A group of Canadian junior high school students have alleged an adult tricked two of them into chewing on moose droppings while on a school canoe trip. Lord Selkirk School Division trustees are hearing the accusations by Grade 8 students from Grand Marais in a closed-door meeting. The allegations stem from a May 25 trip involving about two dozen students from Walter Whyte School, accompanied by teachers and other adult chaperones.
Some of the children say the adult convinced two kids by telling them the moose poop was a nutritious mixture of wild berries and grass. Angie Jonski said her nephew was one of the victims. “They all laughed — he ran to the river to wash his mouth out,” Jonski said.
Her niece later turned down the droppings, Jonski said, but her niece’s friend accepted. “She was told ‘it’s nutritious, it’s berries and grass.’ She was chewing it, and it got stuck in her braces.” Jonski said some parents have not allowed their children to go back to school since the canoe trip.
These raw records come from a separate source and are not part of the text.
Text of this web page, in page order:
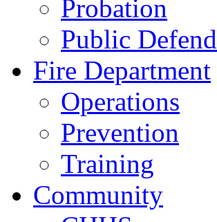
Probation
Public
Fire Department
Operations
Prevention
Training
Community
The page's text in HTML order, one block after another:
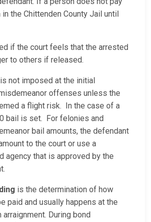
the Chittenden County Jail until
if the court feels that the arrested
to others if released.
not imposed at the initial
offenses unless the
a flight risk. In the case of a
bail is set. For felonies and
bail amounts, the defendant
to the court or use a
agency that is approved by the
is the determination of how
paid and usually happens at the
During bond
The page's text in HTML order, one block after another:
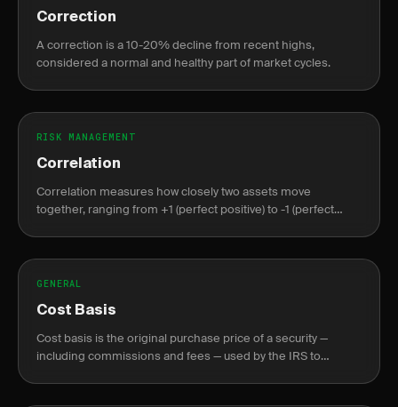
Correction
A correction is a 10-20% decline from recent highs,
considered a normal and healthy part of market cycles.
RISK MANAGEMENT
Correlation
Correlation measures how closely two assets move
together, ranging from +1 (perfect positive) to -1 (perfect
GENERAL
Cost Basis
Cost basis is the original purchase price of a security —
including commissions and fees — used by the IRS to
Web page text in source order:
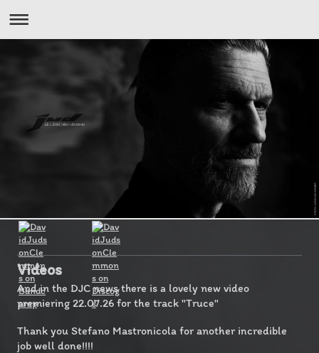
Videos
And in the DJC news there is a lovely new video
premiering 22.07.26 for the track "Truce"
Thank you Stefano Mastronicola for another incredible
job well done!!!!
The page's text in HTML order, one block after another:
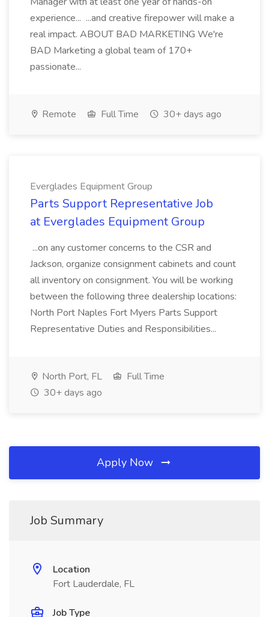
experience... ...and creative firepower will make a
real impact. ABOUT BAD MARKETING We're
BAD Marketing a global team of 170+
passionate...
Remote Full Time 30+ days ago
Everglades Equipment Group
Parts Support Representative Job
at Everglades Equipment Group
...on any customer concerns to the CSR and
Jackson, organize consignment cabinets and count
all inventory on consignment. You will be working
between the following three dealership locations:
North Port Naples Fort Myers Parts Support
Representative Duties and Responsibilities...
North Port, FL
Full Time
30+ days ago
Apply Now
Job Summary
Location
Fort Lauderdale, FL
Job Type
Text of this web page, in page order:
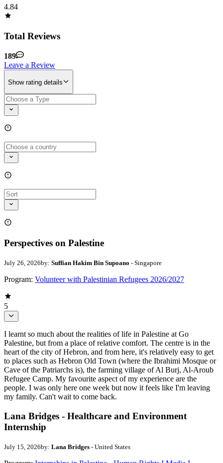
4.84
Total Reviews
189
Leave a Review
Show rating details
Perspectives on Palestine
July 26, 2026by: Suffian Hakim Bin Supoano - Singapore
Program: Volunteer with Palestinian Refugees 2026/2027
5
I learnt so much about the realities of life in Palestine at Go
Palestine, but from a place of relative comfort. The centre is in the
heart of the city of Hebron, and from here, it's relatively easy to get
to places such as Hebron Old Town (where the Ibrahimi Mosque or
Cave of the Patriarchs is), the farming village of Al Burj, Al-Aroub
Refugee Camp. My favourite aspect of my experience are the
people. I was only here one week but now it feels like I'm leaving
my family. Can't wait to come back.
Lana Bridges - Healthcare and Environment
Internship
July 15, 2026by: Lana Bridges - United States
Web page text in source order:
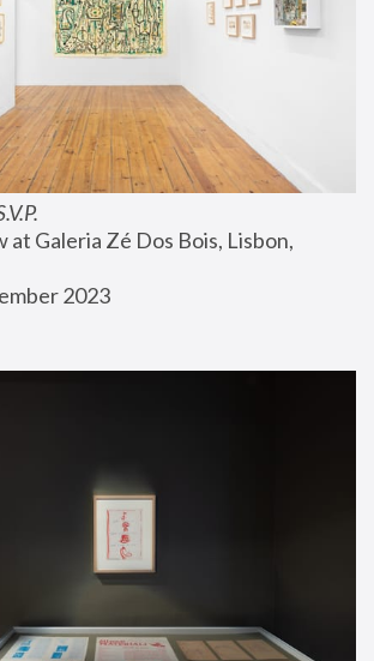
at Galeria Zé Dos Bois, Lisbon,
2023
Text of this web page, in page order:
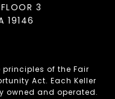
3
19146
principles of the Fair
Act. Each Keller
owned and operated.
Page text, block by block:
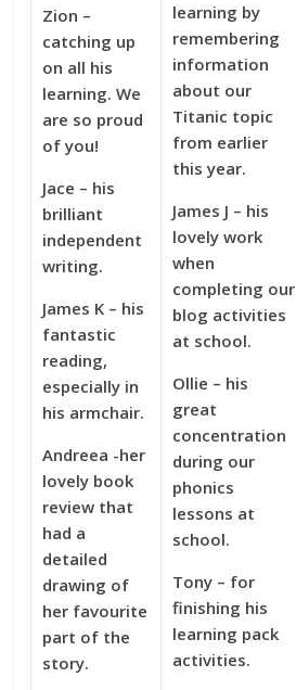
Zion –
catching up
on all his
learning. We
are so proud
of you!
Jace – his
brilliant
independent
writing.
James K – his
fantastic
reading,
especially in
his armchair.
Andreea -her
lovely book
review that
had a
detailed
drawing of
her favourite
part of the
story.
learning by
remembering
information
about our
Titanic topic
from earlier
this year.
James J – his
lovely work
when
completing our
blog activities
at school.
Ollie – his
great
concentration
during our
phonics
lessons at
school.
Tony – for
finishing his
learning pack
activities.
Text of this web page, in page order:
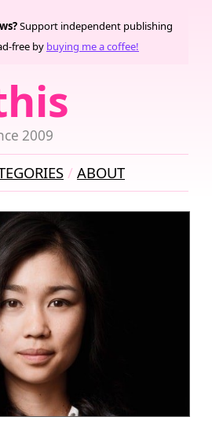
2009
Support independent publishing
free by buying me a coffee!
ABOUT
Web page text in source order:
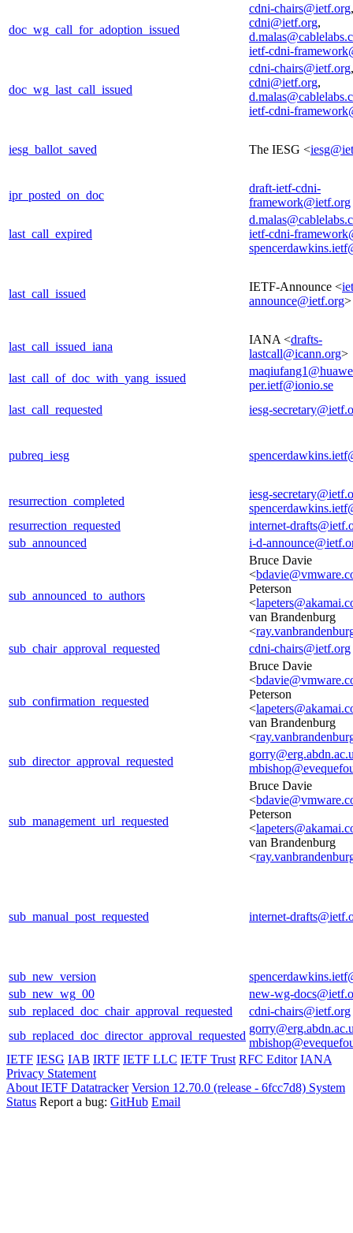
doc_wg_call_for_adoption_issued
cdni-chairs@ietf.org,
cdni@ietf.org,
ietf-cdni-
doc_wg_last_call_issued
cdni-chairs@ietf.org,
cdni@ietf.org,
ietf-cdni-
iesg_ballot_saved The IESG <
ipr_posted_on_doc
draft-ietf-cdni-
framework@ietf.org
last_call_expired
ietf-cdni-
last_call_issued
IETF-Announce <
announce@ietf.org>
last_call_issued_iana
IANA <drafts-
lastcall@icann.org>
last_call_of_doc_with_yang_issued
per.ietf@ionio.se
last_call_requested
iesg-
pubreq_iesg
resurrection_completed
iesg-
resurrection_requested
internet-
sub_announced
i-d-
sub_announced_to_authors
Bruce Davie
<
Peterson
<
van Brandenburg
<
sub_chair_approval_requested
cdni-chairs@ietf.org
sub_confirmation_requested
Bruce Davie
<
Peterson
<
van Brandenburg
<
sub_director_approval_requested
sub_management_url_requested
Bruce Davie
<
Peterson
<
van Brandenburg
<
sub_manual_post_requested internet-
sub_new_version
sub_new_wg_00
new-wg-
sub_replaced_doc_chair_approval_requested
cdni-chairs@ietf.org
sub_replaced_doc_director_approval_requested
IETF IESG IAB IRTF IETF LLC IETF Trust RFC Editor IANA
Privacy Statement
About IETF Datatracker Version 12.70.0 (release - 6fcc7d8) System
Status Report a bug: GitHub Email
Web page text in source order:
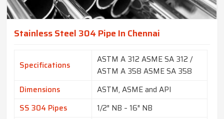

Lord Selkirk superintendent Scott Kwasnitza confirmed he has been conducting an investigation, but would not discuss any details. “We’re trying to deal with it internally,” he said. Jonski said the school is dismissing the incident as a poorly considered joke, and no one was supposed to reach the point of putting the material in his or her mouth. “If it was a joke gone bad, why would you offer it to a second kid?” she asked.